The data in MP3 format is usually composed of two parts. One part is ID3 used to store information such as song name, singer, album and track number, and the other part is audio data. The audio data is stored in the unit of frame, and each audio has its own frame head, as shown in the figure is a frame structure diagram of AN MP3 file (the picture also comes from the Internet). Each frame in MP3 has its own frame header, which stores the sampling rate and other necessary information for decoding, so each frame can exist and play independently of the file. This feature combined with high compression ratio makes MP3 files become the mainstream format for audio stream playback. After the frame header, the audio data is stored. The audio data is compressed by several PCM data frames through the compression algorithm. For CBR MP3 data, the PCM data frames contained in each frame are fixed, while THE VBR is variable.

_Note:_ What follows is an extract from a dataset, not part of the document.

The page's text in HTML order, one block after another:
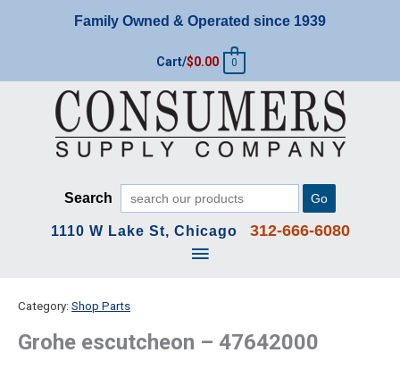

Overview of iOS Audio Playback

Now that we know the basics, we can list a classic audio flow (using MP3 as an example) :

  • 1. Read MP3 files
  • 2. Analyze sampling rate, bit rate, duration and other information to separate audio frames in MP3
  • 3. Decode the separated audio frames to obtain PCM data
  • 4. Sound processing for PCM data (equalizer, reverberator, etc., not required)
  • 5. Decode PCM data into audio signals
  • 6. Hand over the audio signal to the hardware for playback
  • 7. Repeat steps 1-6 until playback is complete

In iOS, Apple encapsulates the above process and provides different levels of interface (image from official documentation).

The following describes the functions of the middle and high-level interfaces:

  • Audio File Services: Reads and writes Audio data to complete step 2 in the playback process.
  • Audio File Stream
  • Services: Decoding the audio, can complete the second step in the playback process;
  • Audio Converterservices: Audio data conversion, which can complete step 3 in the playback process;
  • Audio Unit Services: Play Audio data: Step 5 and Step 6 in the playback process can be completed.
  • Extended Audio File Services: Audio File Services and Audio Converter Services
  • AVAudioPlayer/ AVFoundation: advanced interface to complete the entire audio playback process (including local files and network streams, except step 4);
  • Audio Queue Services: Advanced interface for recording and playing Audio Queue Services. Audio Queue Services can perform steps 3, 5, and 6 in the playback process.
  • OpenAL: For game audio playback, not discussed yet

It can be seen that The interface types provided by Apple are very rich, which can meet the needs of various classes:

  • If you just want to achieve audio playback, there is no other need AVFoundation will meet your needs. Its interface is easy to use and doesn’t care about the details;
  • If your app needs to stream and store audio at the same time, AudioFileStreamer and AudioQueue can help you. You can download the audio data locally. At the same time, the local AudioFile is read by NSFileHandler and handed to AudioFileStreamer or AudioFile to parse separated audio frames. The separated audio frames can be sent to AudioQueue for decoding and playing. If it is a local file, read the file directly and parse it. (Both of these are fairly straightforward, but you can also do this with AVFoundation+ local server, where AVAudioPlayer sends the request to the local server and the local server forwards it, The data is retrieved and stored in the local server and forwarded to the AVAudioPlayer. AVAudioPlayer (AVAudioPlayer, AVAudioPlayer, AVAudioPlayer, AVAudioPlayer, AVAudioPlayer) ;
  • If you are developing professional music player software and need to apply sound effects to audio (equalizer, reverberator), you need to use AudioConverter to convert audio data to PCM data in addition to reading and parsing data. Then AudioUnit+AUGraph is used for sound processing and playback (but at present, most apps with sound are developed by themselves to handle PCM data processing sound module, this part of the function is self-developed in customization and scalability will be stronger. After the PCM data is processed by the sounder, the AudioUnit can play the PCM data. Of course, the AudioQueue can play PCM data directly. . The following figure describes the process of audio playback using AudioFile + AudioConverter + AudioUnit (picture taken from official documentation).